**TASK TO CARRY OUT:**
Images do not belong in the copy. Retype the entries exactly.
────────────────
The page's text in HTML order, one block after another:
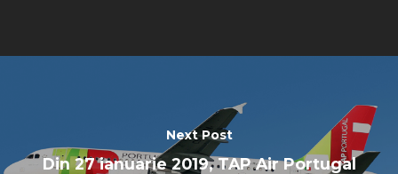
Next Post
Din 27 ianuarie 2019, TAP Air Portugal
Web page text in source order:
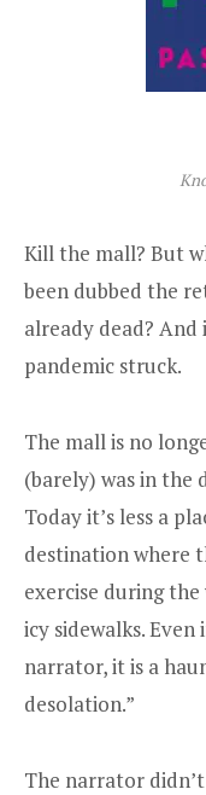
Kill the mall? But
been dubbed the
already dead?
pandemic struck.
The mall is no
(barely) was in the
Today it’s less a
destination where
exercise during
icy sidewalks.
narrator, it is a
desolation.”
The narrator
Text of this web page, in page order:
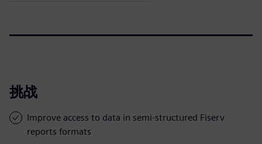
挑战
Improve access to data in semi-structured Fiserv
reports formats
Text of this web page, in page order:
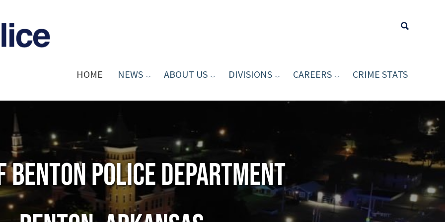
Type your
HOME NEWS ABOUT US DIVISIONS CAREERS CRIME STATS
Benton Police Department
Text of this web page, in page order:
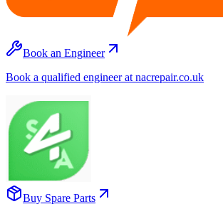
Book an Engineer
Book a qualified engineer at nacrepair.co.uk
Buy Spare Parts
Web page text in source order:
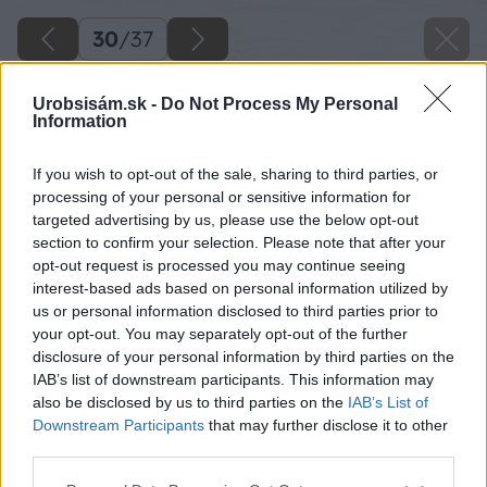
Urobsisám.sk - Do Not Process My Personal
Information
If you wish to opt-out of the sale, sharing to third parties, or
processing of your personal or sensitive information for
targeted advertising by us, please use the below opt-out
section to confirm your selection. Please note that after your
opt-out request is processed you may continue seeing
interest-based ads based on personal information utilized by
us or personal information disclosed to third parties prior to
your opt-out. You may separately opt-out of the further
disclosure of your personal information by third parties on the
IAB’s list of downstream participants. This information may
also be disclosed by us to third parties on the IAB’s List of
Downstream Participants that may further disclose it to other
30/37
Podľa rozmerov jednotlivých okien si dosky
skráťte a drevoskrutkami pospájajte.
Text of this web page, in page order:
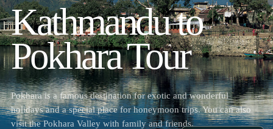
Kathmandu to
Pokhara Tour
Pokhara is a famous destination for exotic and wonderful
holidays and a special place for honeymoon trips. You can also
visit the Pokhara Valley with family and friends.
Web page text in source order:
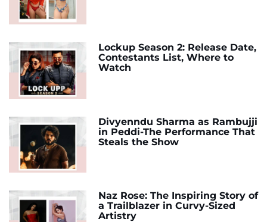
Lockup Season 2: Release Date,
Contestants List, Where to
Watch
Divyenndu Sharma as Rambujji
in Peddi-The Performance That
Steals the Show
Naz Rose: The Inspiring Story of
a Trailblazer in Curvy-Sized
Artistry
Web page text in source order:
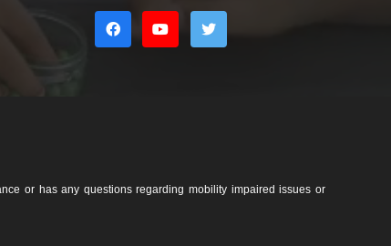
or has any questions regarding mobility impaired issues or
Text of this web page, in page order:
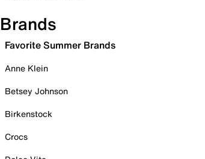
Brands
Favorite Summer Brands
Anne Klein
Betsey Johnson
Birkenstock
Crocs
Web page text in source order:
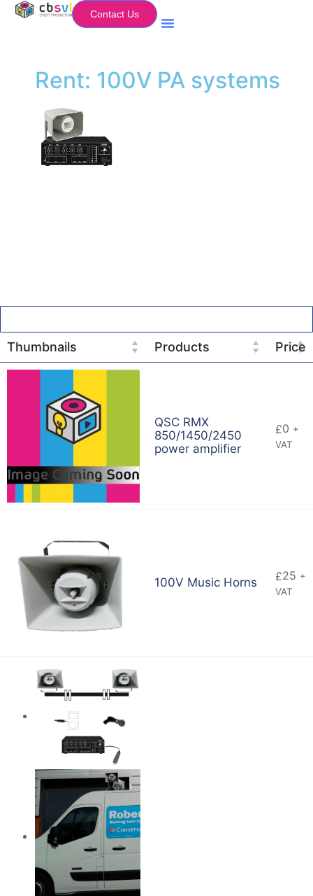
────────────────
**OUTPUT FOR THIS TASK:**
The page's text in HTML order, one block after another:
Next Post
Din 27 ianuarie 2019, TAP Air Portugal
Web page text in source order:
Kill the mall? But
been dubbed the
already dead?
pandemic struck.
The mall is no
(barely) was in the
Today it’s less a
destination where
exercise during
icy sidewalks.
narrator, it is a
desolation.”
The narrator
Text of this web page, in page order:
挑战
Improve access to data in semi-structured Fiserv
reports formats
Text of this web page, in page order:
Type your
HOME NEWS ABOUT US DIVISIONS CAREERS CRIME STATS
Benton Police Department
Text of this web page, in page order:
Book an Engineer
Book a qualified engineer at nacrepair.co.uk
Buy Spare Parts
Web page text in source order:
Urobsisám.sk - Do Not Process My Personal
Information
If you wish to opt-out of the sale, sharing to third parties, or
processing of your personal or sensitive information for
targeted advertising by us, please use the below opt-out
section to confirm your selection. Please note that after your
opt-out request is processed you may continue seeing
interest-based ads based on personal information utilized by
us or personal information disclosed to third parties prior to
your opt-out. You may separately opt-out of the further
disclosure of your personal information by third parties on the
IAB’s list of downstream participants. This information may
also be disclosed by us to third parties on the IAB’s List of
Downstream Participants that may further disclose it to other
30/37
Podľa rozmerov jednotlivých okien si dosky
skráťte a drevoskrutkami pospájajte.
Text of this web page, in page order:
Kathmandu to
Pokhara Tour
Pokhara is a famous destination for exotic and wonderful
holidays and a special place for honeymoon trips. You can also
visit the Pokhara Valley with family and friends.
Web page text in source order:
Lockup Season 2: Release Date,
Contestants List, Where to
Watch
Divyenndu Sharma as Rambujji
in Peddi-The Performance That
Steals the Show
Naz Rose: The Inspiring Story of
a Trailblazer in Curvy-Sized
Artistry
Web page text in source order:
or has any questions regarding mobility impaired issues or
Text of this web page, in page order:
Brands
Favorite Summer Brands
Anne Klein
Betsey Johnson
Birkenstock
Crocs
Web page text in source order:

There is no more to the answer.